# ISO car seat vs. booster safety stats



## kylesmama (Apr 25, 2005)

I know I have seen a site with safety ratings of car seats vs. boosters & the % & stats on the safety of keeping kids facing backwards, etc...I am unable to find it now...does anyone have the link they could please post?

at what age is a boy typically 65 lbs? my son is 35 lbs now & just turned 3.

I am in need of another car seat as my babe is ready for a bigger one. I know I will get another Brittax - love my current one that is good up to 65 lbs - but not sure if I should get another of those - a Boulevard - or a high back booster for my 3 yo ds. They both would have the side impact flaps. He meets the size requirements for the booster. I ultimately don't want a carseat collection - but I want the safest option. I can't find the stats to help me make an informed decision. If I go with the 2nd convertable carseat I assume I will have to make another purchase when ds is 65 lbs.

I would get the Britax Parkway Booster Car Seat with Side Impact Protection which is good up to 80 lbs - I guess the biggest difference is that it uses a lap belt...that doesn't sound as safe to me...

thanks in advance!
Heather


----------



## zmom (Jun 29, 2005)

I just went through this with my daughter who just turned 3. We ended up getting a Sunshine Kids Radian 80 and a Britax Regent. Both of them are 5 point harness to 80 pounds but the Radian has a little bit higher shoulder harness so will last for a little longer height-wise.

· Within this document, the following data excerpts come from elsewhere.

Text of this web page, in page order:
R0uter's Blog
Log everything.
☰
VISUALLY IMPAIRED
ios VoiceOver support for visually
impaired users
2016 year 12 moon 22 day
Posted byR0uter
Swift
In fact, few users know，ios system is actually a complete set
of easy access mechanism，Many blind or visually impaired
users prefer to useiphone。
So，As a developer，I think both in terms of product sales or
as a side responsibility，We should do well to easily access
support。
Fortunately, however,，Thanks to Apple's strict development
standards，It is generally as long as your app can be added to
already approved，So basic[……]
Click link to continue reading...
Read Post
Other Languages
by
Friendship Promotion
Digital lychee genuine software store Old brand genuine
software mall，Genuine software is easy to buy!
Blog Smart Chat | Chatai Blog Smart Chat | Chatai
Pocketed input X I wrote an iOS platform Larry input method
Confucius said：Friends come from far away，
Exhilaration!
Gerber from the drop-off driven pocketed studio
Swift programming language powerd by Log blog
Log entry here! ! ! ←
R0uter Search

In the end, i felt like it was worth it to spend the money to get the 5 point harness instead of the booster seat because I don't think that BPB are as safe as the 5 point harness. The Radian is our second carseat and also folds for travel which is great.

They just arrived a few days ago so we've yet to install them but they look great!


----------



## LilyGrace (Jun 10, 2007)

I'd go with the 5pt harness again if I were you. I have this site in my favs which shows the way different boosters act in a side and front crash. It's enough to reinforce my decision to still have my 5.5yo in a 5pt harness. There's also the reasoning that in a crash, I'm not relying on just the seat belt - the tether and harness also help keep my son safe.

Have you cross posted this in the Family Safety forum or at Car-safety.org ? They could probably answer your questions more indepth.


----------



## MovingMomma (Apr 28, 2004)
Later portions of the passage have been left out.